Exact transcription, pictures omitted: begin at the top line of the records below and end with the line bearing "How big is a Nova tractor wood chipper?".

(DATA FOR THIS EXERCISE Opens)

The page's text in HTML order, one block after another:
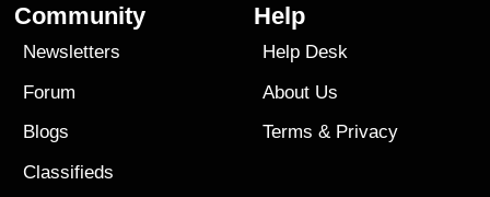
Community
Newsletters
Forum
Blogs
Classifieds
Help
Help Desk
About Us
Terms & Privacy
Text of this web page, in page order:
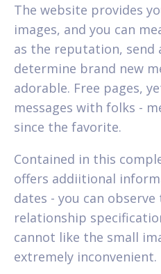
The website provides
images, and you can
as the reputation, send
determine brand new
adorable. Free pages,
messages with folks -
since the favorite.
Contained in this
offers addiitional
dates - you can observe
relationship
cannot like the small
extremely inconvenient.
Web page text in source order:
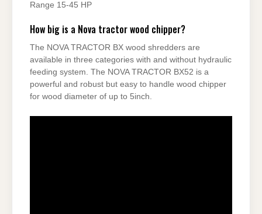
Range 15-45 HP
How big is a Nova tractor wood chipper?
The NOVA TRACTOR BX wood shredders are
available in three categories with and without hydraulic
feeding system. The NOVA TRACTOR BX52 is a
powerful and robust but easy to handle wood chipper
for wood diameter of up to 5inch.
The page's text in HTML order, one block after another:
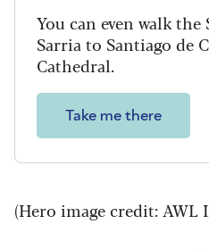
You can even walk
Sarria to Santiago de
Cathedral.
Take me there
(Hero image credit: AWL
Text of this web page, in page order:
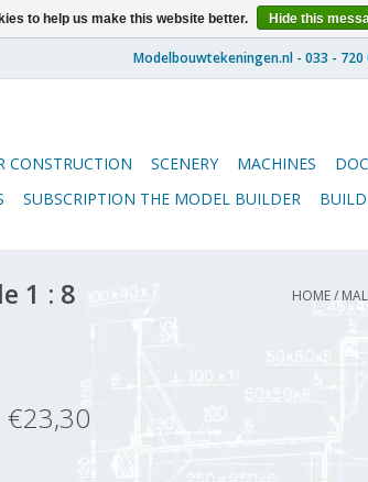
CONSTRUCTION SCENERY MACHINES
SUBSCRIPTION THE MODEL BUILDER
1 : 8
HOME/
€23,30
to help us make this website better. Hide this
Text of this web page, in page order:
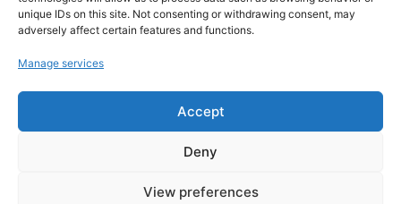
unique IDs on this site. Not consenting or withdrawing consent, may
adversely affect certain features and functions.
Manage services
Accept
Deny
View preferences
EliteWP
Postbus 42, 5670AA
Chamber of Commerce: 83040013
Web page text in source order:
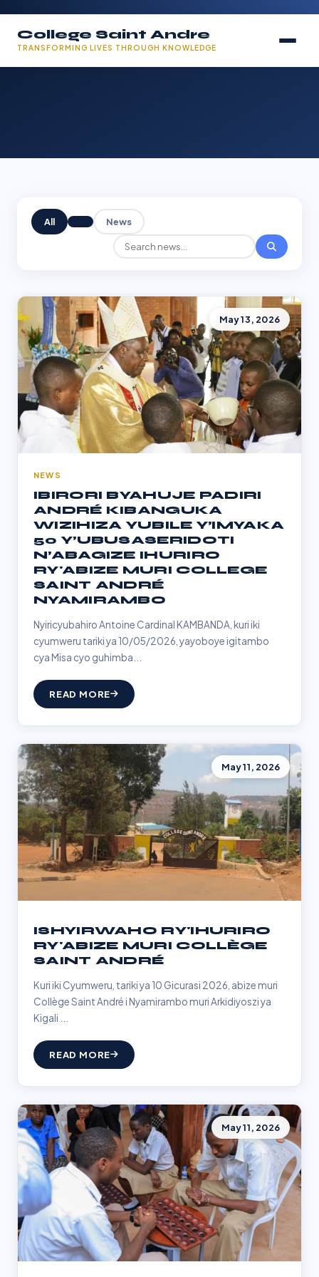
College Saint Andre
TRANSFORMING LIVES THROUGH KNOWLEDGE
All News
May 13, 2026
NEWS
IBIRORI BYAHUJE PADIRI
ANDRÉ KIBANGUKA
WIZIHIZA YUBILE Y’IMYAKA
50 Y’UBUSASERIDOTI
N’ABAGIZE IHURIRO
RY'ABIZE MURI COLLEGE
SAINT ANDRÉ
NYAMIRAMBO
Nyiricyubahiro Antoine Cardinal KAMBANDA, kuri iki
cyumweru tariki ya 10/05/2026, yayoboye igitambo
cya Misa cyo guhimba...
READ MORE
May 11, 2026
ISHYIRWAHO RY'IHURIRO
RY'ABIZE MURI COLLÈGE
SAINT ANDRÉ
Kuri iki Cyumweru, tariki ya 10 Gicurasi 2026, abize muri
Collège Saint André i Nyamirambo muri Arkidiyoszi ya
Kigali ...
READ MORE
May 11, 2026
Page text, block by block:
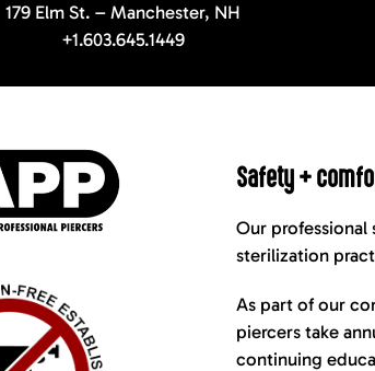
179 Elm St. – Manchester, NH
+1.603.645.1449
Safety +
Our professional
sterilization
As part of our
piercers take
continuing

(DATA FOR THIS EXERCISE Closes)

EXERCISE SOLUTION:
The page's text in HTML order, one block after another:
Community
Newsletters
Forum
Blogs
Classifieds
Help
Help Desk
About Us
Terms & Privacy
Text of this web page, in page order:
The website provides
images, and you can
as the reputation, send
determine brand new
adorable. Free pages,
messages with folks -
since the favorite.
Contained in this
offers addiitional
dates - you can observe
relationship
cannot like the small
extremely inconvenient.
Web page text in source order:
Range 15-45 HP
How big is a Nova tractor wood chipper?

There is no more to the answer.